You will see a file that starts with
openshift_ai_pip…
. This is the pipeline file, and the workbench image we are using supports visual interaction with these Pipelines and uses the Pipeline Server we have created, tied to the S3 storage, for execution.Double-click on the pipeline to see it in the visualizer.
Once it appears, click on the ‘data-fetch’ step and then click on the small icon next to the ‘Runtime: Data Science Pipelines’ label to see information about the step:
Figure 5: Pipeline visualization for our example pipeline. If you scroll down the information in the right-hand panel you will see that the step has a File Dependency on kaggle.json. This means that file must be present in the working directory in order for the step to work; in actuality, the steps pull base data from the kaggle website using a token provided in that file.
Earlier, we downloaded that file. On the left-hand file panel, there is a small icon of an upwardly pointing arrow, which means Upload.
Click on this icon, navigate to where you saved the kaggle.json on your local machine, and click on it to upload it into the workbench file system.
If successful, it will appear in the left-hand file list at the same level as all the other files.
Execute the pipeline
To execute the pipeline you just set up, follow these steps:
Visible above the pipeline visualizer are a number of icons; the first one is an arrow pointing to the right. This is the
run
control for the pipeline.

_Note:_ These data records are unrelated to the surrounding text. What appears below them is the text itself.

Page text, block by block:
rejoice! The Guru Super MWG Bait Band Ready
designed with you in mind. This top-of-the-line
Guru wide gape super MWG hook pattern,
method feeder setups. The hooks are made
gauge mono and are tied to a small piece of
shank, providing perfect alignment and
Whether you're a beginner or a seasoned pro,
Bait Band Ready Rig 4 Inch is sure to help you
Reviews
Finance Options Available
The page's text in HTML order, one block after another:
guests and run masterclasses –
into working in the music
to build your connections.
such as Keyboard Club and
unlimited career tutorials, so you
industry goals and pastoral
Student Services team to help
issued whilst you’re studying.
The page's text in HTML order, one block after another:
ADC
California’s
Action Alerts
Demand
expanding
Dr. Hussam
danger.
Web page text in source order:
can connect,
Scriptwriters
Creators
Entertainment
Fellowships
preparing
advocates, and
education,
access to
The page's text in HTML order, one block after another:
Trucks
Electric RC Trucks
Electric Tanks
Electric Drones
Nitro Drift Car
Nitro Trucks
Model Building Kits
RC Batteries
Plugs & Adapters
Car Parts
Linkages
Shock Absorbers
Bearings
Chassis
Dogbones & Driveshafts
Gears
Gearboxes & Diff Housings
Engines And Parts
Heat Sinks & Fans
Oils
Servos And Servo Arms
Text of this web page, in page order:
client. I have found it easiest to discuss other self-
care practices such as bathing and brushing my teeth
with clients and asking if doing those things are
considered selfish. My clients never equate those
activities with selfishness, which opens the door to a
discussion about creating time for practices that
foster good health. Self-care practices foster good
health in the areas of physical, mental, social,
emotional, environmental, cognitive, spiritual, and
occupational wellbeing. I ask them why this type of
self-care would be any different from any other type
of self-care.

Click on it and you will get a window similar to Figure 6:Figure 6: Executing the pipeline. Leave the fields as they are rendered, and enter OK. You will get a confirmation message that looks like Figure 7.

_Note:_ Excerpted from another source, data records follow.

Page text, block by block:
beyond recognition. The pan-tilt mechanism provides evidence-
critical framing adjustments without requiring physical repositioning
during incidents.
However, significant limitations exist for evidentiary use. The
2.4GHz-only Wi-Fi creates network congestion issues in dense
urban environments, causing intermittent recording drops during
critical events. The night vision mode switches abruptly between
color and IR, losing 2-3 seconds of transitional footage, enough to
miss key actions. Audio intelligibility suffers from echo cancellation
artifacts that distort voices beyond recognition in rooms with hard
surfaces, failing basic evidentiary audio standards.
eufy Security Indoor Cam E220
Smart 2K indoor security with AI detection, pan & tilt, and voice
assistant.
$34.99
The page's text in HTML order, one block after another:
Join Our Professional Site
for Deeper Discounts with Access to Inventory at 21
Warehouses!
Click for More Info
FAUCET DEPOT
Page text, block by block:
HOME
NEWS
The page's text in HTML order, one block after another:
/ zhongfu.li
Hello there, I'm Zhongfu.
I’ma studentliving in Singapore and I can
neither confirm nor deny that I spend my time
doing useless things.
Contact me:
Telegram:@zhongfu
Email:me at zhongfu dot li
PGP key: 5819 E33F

Figure 7: Pipeline execution started. Select Run Details and a new tab will appear showing the progress of the pipeline in action. If the pipeline is successful, it will look like Figure 8:
Figure 8: A successful pipeline execution. Go back to the OpenShift UX, enter the Administrator viewpoint, select Network/Route, click on the
minio-ui
route, log in (miniosandbox
for username and password) then click on the bucket.You should see one directory (or more if you have run the pipeline often). This is a sub-directory for the pipeline run.
Click on this and look at the files in the bucket; the pipeline has written all of the training sets and the results into the bucket.
Figure 9: Files written by pipeline run into local S3 bucket storage.
Create scheduled pipeline runs
You can also set the pipelines to be executed at scheduled times, rather than having to manually start them. To schedule a pipeline run, follow these steps:
Return to the OpenShift AI Ux and click on the Pipelines navigation option.
For our pipeline, click on the kebab (three vertical dots) on the far right. The pulldown menu looks like Figure 10.
Figure 10: Select scheduling options for AI pipelines in OpenShift AI. The options that appear allow you to set the pipeline up like a CRON job, giving a frequency, days to run between, and other date-specific options. This dialog box also gives you a huge amount of automated options for the repeated execution of the experiment via the pipeline.
Figure 11: Advanced options for scheduling of pipeline.
Summary
In this learning path, we learned about the configuration and creation of Red Hat OpenShift AI pipelines. This pipeline included three stages (data fetch, training, and save & deploy), culminating in the storage of the model in an S3 compatible bucket. We also looked at how simple it is to then schedule these pipeline runs.
These technologies provide data scientists with a vast set of tools for simplifying and automating multi-step experiments using OpenShift AI.